Indeed the light switch has been identified as a production problem in the first batch. Though it is not functionally interfering with the ballast or any other led codes,it should not have happened. We have a repair solution available for it though, which requires the switch and connected PCB to be exchanged. It is a simple 3min repair and our distributors offer repair services.

It took a bit of time to come up with a good repair solution and coordinate this with our local distributors but it is in place now. New series do not have this problem any more. Though it is annoying indeed that during installation you do not get a good feedback from the ballast as for the status of the control signal, it does not interfere with the operation or performance of the fixture as such and many users choose to just ignore it as they wanted to replace the led lenses anyways.

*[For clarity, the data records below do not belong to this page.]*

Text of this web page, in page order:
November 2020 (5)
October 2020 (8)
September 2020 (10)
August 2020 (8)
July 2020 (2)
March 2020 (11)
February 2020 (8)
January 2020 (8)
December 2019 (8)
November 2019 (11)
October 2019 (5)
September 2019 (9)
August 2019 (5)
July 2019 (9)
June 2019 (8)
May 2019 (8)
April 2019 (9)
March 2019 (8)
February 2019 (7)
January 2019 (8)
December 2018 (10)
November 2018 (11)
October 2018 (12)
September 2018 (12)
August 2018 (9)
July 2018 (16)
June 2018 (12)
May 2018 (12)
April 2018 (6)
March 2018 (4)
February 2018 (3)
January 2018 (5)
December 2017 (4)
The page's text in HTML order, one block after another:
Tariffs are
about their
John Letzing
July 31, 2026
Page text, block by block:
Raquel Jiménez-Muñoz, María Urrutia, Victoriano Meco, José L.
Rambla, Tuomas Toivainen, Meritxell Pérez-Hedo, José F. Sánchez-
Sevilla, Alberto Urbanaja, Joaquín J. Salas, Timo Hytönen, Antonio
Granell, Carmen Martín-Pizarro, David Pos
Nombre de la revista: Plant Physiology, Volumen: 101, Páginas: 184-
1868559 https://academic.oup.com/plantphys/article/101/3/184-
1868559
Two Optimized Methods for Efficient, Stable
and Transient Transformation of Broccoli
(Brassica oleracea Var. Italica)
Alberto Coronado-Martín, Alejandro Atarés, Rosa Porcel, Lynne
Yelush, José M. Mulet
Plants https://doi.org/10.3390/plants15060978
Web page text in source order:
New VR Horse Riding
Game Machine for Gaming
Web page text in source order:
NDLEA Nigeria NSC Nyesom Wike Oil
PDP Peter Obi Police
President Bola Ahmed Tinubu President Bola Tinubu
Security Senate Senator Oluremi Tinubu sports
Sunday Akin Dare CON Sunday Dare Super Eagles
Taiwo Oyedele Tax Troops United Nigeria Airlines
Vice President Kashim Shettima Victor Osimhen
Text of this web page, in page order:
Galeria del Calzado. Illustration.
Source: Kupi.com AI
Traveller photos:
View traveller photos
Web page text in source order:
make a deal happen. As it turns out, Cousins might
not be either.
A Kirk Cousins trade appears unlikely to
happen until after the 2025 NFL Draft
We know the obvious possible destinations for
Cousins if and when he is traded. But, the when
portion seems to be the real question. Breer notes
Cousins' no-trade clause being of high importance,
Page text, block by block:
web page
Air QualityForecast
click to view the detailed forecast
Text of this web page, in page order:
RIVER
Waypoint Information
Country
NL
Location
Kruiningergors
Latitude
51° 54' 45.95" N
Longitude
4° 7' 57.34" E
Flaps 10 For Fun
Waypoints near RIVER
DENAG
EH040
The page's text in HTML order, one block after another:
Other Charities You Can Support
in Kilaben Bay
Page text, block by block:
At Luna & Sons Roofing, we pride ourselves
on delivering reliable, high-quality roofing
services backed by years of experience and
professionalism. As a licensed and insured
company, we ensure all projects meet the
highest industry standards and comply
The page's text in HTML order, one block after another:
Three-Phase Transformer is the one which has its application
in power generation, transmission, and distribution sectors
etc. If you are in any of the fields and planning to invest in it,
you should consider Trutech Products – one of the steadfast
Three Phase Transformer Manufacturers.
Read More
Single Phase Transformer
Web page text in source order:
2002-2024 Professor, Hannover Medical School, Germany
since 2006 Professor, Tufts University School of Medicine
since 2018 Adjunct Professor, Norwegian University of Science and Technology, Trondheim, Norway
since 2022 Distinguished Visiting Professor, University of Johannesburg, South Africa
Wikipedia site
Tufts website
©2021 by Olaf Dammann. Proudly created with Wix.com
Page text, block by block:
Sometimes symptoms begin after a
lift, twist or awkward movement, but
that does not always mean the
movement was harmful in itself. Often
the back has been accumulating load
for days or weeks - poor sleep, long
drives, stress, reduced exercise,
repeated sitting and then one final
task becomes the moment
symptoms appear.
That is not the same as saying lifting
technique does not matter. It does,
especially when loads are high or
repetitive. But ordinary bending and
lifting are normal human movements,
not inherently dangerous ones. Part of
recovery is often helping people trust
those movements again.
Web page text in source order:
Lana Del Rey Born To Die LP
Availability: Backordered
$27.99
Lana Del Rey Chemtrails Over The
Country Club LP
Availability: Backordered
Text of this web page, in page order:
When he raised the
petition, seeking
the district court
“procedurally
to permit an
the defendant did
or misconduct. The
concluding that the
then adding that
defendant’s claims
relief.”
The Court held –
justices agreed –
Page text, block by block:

About those opaque lenses: though we do not believe that the intensity of the signaling led will interfere with photoperiodicity (it is diffuse light at much lower intensities than for example the moon, one signaling light per 1-2 square meters, depending on the wattage of the fixture), we wanted to address the worries of some growers anyway. So though this is a different issue than the incorrect code, in the cases where a grower is worried about this led light an opaque lens solves both issues. In other cases either the code is ignored or we offer to repair the fixture at one of our local service centers at our distributors.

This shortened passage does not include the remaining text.